# TASK DETAILS
The answer must consist of every line below that contains the word "Backup".

--- SOURCE DATA ---

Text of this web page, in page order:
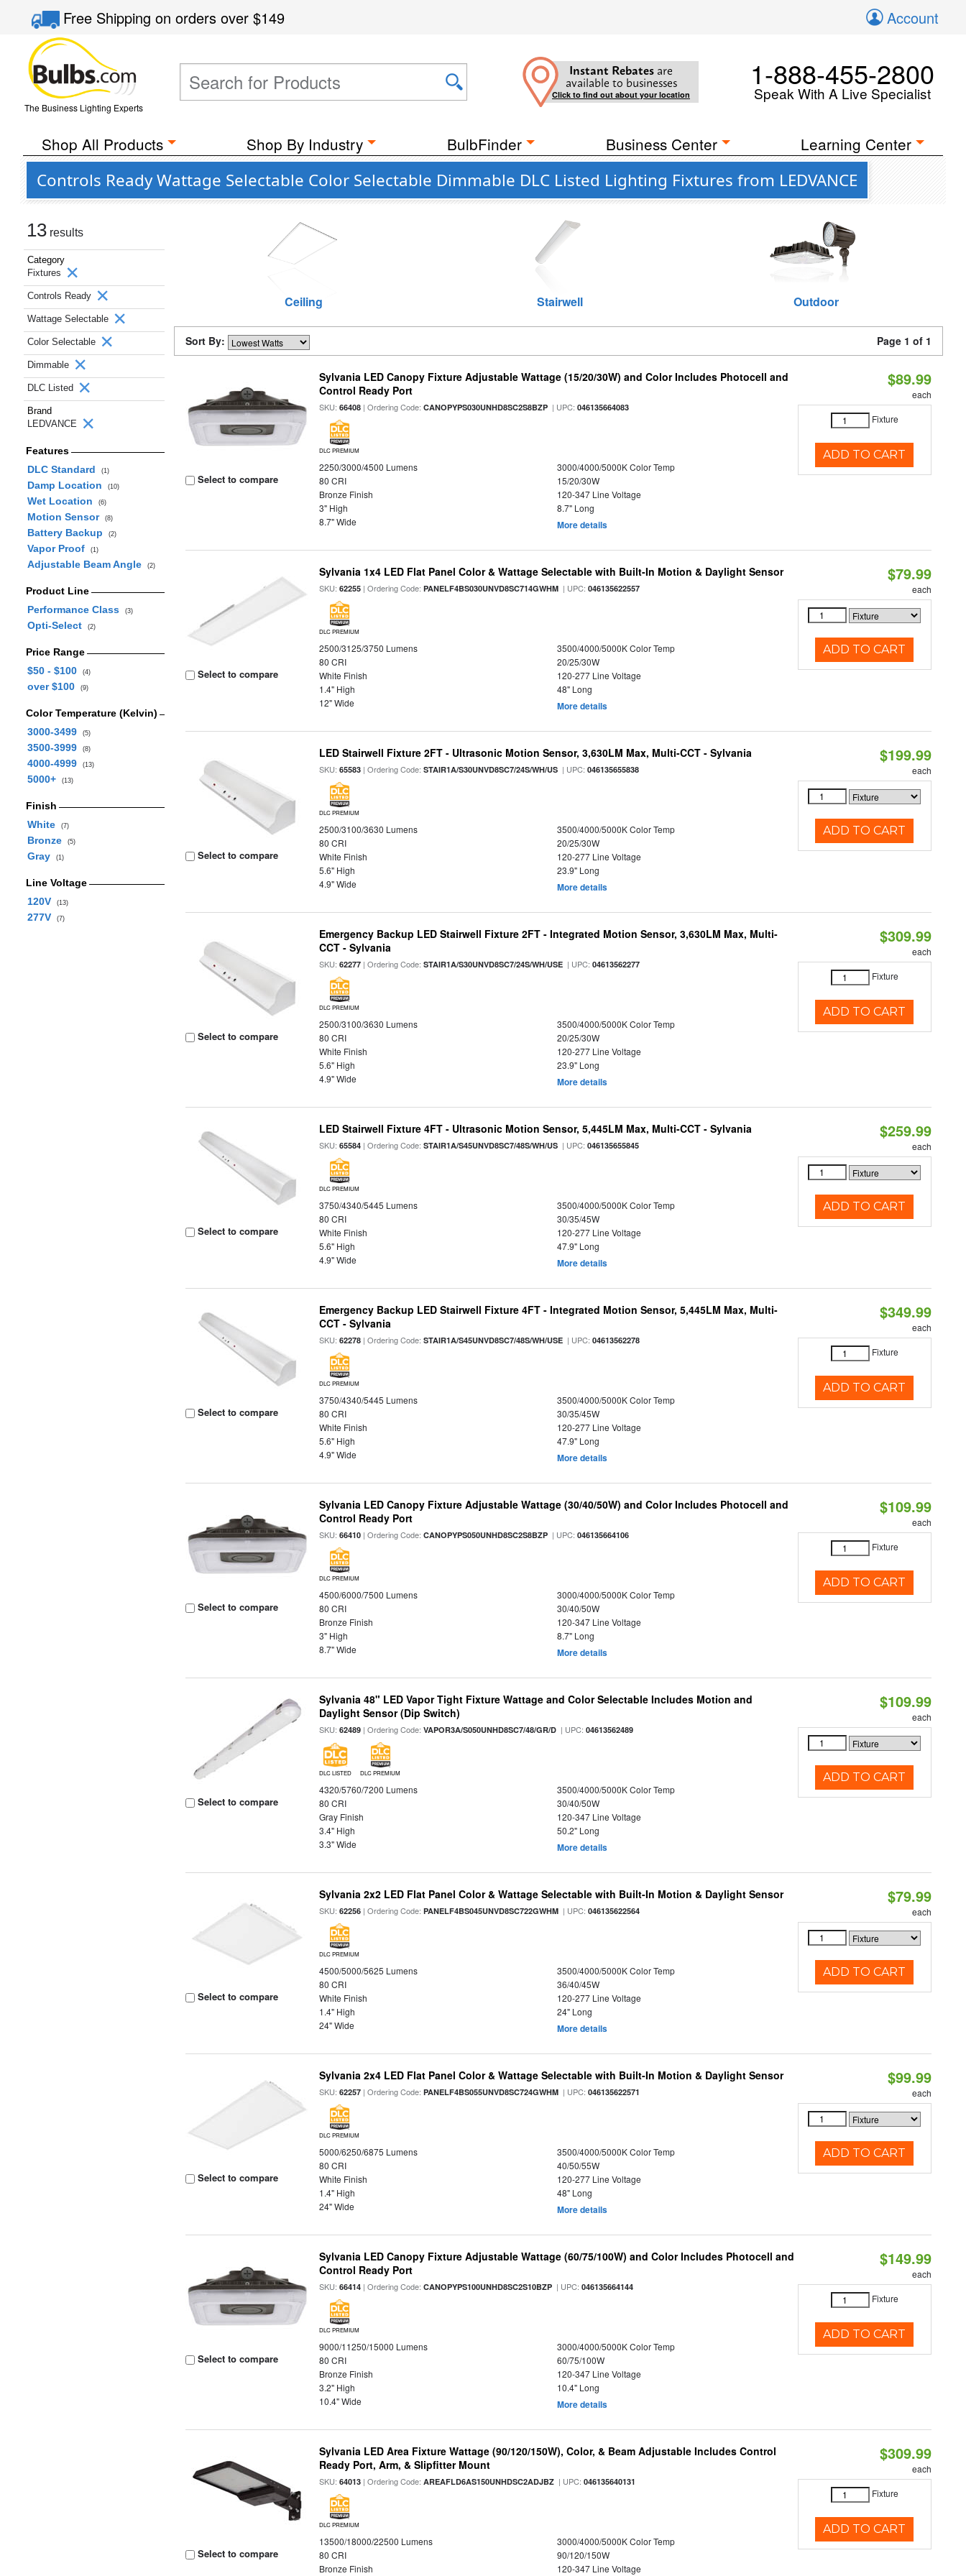
Free Shippingon orders over$149 Account
The Business Lighting Experts
Instant Rebates are
available to businesses
Click to find out about your location
1-888-455-2800
Speak With A Live Specialist
Shop All Products Shop By Industry BulbFinder Business Center Learning Center
Controls Ready Wattage Selectable Color Selectable Dimmable DLC Listed Lighting Fixtures from LEDVANCE
13 results
Category
Fixtures
Controls Ready
Wattage Selectable
Color Selectable
Dimmable
DLC Listed
Brand
LEDVANCE
Features
DLC Standard
(1)
Damp Location (10)
Wet Location (6)
Motion Sensor (8)
Battery Backup (2)
Vapor Proof (1)
Adjustable Beam Angle (2)
Product Line
Performance Class
(3)
Opti-Select (2)
Price Range
$50 - $100
(4)
over $100 (9)
Color Temperature (Kelvin)
3000-3499
(5)
3500-3999 (8)
4000-4999 (13)
5000+ (13)
Finish
White
(7)
Bronze (5)
Gray (1)
Line Voltage
120V
(13)
277V (7)
Ceiling Stairwell Outdoor
Sort By: Page 1 of 1
Select to compare
Sylvania LED Canopy Fixture Adjustable Wattage (15/20/30W) and Color Includes Photocell and
Control Ready Port
SKU:66408 | Ordering Code:CANOPYPS030UNHD8SC2S8BZP | UPC:046135664083
DLC PREMIUM
2250/3000/4500 Lumens
3000/4000/5000K Color Temp
80 CRI
15/20/30W
Bronze Finish
120-347 Line Voltage
3" High
8.7" Long
8.7" Wide
More details
$89.99
each
Fixture
ADD TO CART
Select to compare
Sylvania 1x4 LED Flat Panel Color & Wattage Selectable with Built-In Motion & Daylight Sensor
SKU:62255 | Ordering Code:PANELF4BS030UNVD8SC714GWHM | UPC:046135622557
DLC PREMIUM
2500/3125/3750 Lumens
3500/4000/5000K Color Temp
80 CRI
20/25/30W
White Finish
120-277 Line Voltage
1.4" High
48" Long
12" Wide
More details
$79.99
each
ADD TO CART
Select to compare
LED Stairwell Fixture 2FT - Ultrasonic Motion Sensor, 3,630LM Max, Multi-CCT - Sylvania
SKU:65583 | Ordering Code:STAIR1A/S30UNVD8SC7/24S/WH/US | UPC:046135655838
DLC PREMIUM
2500/3100/3630 Lumens
3500/4000/5000K Color Temp
80 CRI
20/25/30W
White Finish
120-277 Line Voltage
5.6" High
23.9" Long
4.9" Wide
More details
$199.99
each
ADD TO CART
Select to compare
Emergency Backup LED Stairwell Fixture 2FT - Integrated Motion Sensor, 3,630LM Max, Multi-
CCT - Sylvania
SKU:62277 | Ordering Code:STAIR1A/S30UNVD8SC7/24S/WH/USE | UPC:04613562277
DLC PREMIUM
2500/3100/3630 Lumens
3500/4000/5000K Color Temp
80 CRI
20/25/30W
White Finish
120-277 Line Voltage
5.6" High
23.9" Long
4.9" Wide
More details
$309.99
each
Fixture
ADD TO CART
Select to compare
LED Stairwell Fixture 4FT - Ultrasonic Motion Sensor, 5,445LM Max, Multi-CCT - Sylvania
SKU:65584 | Ordering Code:STAIR1A/S45UNVD8SC7/48S/WH/US | UPC:046135655845
DLC PREMIUM
3750/4340/5445 Lumens
3500/4000/5000K Color Temp
80 CRI
30/35/45W
White Finish
120-277 Line Voltage
5.6" High
47.9" Long
4.9" Wide
More details
$259.99
each
ADD TO CART
Select to compare
Emergency Backup LED Stairwell Fixture 4FT - Integrated Motion Sensor, 5,445LM Max, Multi-
CCT - Sylvania
SKU:62278 | Ordering Code:STAIR1A/S45UNVD8SC7/48S/WH/USE | UPC:04613562278
DLC PREMIUM
3750/4340/5445 Lumens
3500/4000/5000K Color Temp
80 CRI
30/35/45W
White Finish
120-277 Line Voltage
5.6" High
47.9" Long
4.9" Wide
More details
$349.99
each
Fixture
ADD TO CART
Select to compare
Sylvania LED Canopy Fixture Adjustable Wattage (30/40/50W) and Color Includes Photocell and
Control Ready Port
SKU:66410 | Ordering Code:CANOPYPS050UNHD8SC2S8BZP | UPC:046135664106
DLC PREMIUM
4500/6000/7500 Lumens
3000/4000/5000K Color Temp
80 CRI
30/40/50W
Bronze Finish
120-347 Line Voltage
3" High
8.7" Long
8.7" Wide
More details
$109.99
each
Fixture
ADD TO CART
Select to compare
Sylvania 48" LED Vapor Tight Fixture Wattage and Color Selectable Includes Motion and
Daylight Sensor (Dip Switch)
SKU:62489 | Ordering Code:VAPOR3A/S050UNHD8SC7/48/GR/D | UPC:04613562489
DLC LISTED DLC PREMIUM
4320/5760/7200 Lumens
3500/4000/5000K Color Temp
80 CRI
30/40/50W
Gray Finish
120-347 Line Voltage
3.4" High
50.2" Long
3.3" Wide
More details
$109.99
each
ADD TO CART
Select to compare
Sylvania 2x2 LED Flat Panel Color & Wattage Selectable with Built-In Motion & Daylight Sensor
SKU:62256 | Ordering Code:PANELF4BS045UNVD8SC722GWHM | UPC:046135622564
DLC PREMIUM
4500/5000/5625 Lumens
3500/4000/5000K Color Temp
80 CRI
36/40/45W
White Finish
120-277 Line Voltage
1.4" High
24" Long
24" Wide
More details
$79.99
each
ADD TO CART
Select to compare
Sylvania 2x4 LED Flat Panel Color & Wattage Selectable with Built-In Motion & Daylight Sensor
SKU:62257 | Ordering Code:PANELF4BS055UNVD8SC724GWHM | UPC:046135622571
DLC PREMIUM
5000/6250/6875 Lumens
3500/4000/5000K Color Temp
80 CRI
40/50/55W
White Finish
120-277 Line Voltage
1.4" High
48" Long
24" Wide
More details
$99.99
each
ADD TO CART
Select to compare
Sylvania LED Canopy Fixture Adjustable Wattage (60/75/100W) and Color Includes Photocell and
Control Ready Port
SKU:66414 | Ordering Code:CANOPYPS100UNHD8SC2S10BZP | UPC:046135664144
DLC PREMIUM
9000/11250/15000 Lumens
3000/4000/5000K Color Temp
80 CRI
60/75/100W
Bronze Finish
120-347 Line Voltage
3.2" High
10.4" Long
10.4" Wide
More details
$149.99
each
Fixture
ADD TO CART
Select to compare
Sylvania LED Area Fixture Wattage (90/120/150W), Color, & Beam Adjustable Includes Control
Ready Port, Arm, & Slipfitter Mount
SKU:64013 | Ordering Code:AREAFLD6AS150UNHDSC2ADJBZ | UPC:046135640131
DLC PREMIUM
13500/18000/22500 Lumens
3000/4000/5000K Color Temp
80 CRI
90/120/150W
Bronze Finish
120-347 Line Voltage
$309.99
each
Fixture
ADD TO CART

---

# THE COMPLETED TASK
Battery Backup (2)
Emergency Backup LED Stairwell Fixture 2FT - Integrated Motion Sensor, 3,630LM Max, Multi-
Emergency Backup LED Stairwell Fixture 4FT - Integrated Motion Sensor, 5,445LM Max, Multi-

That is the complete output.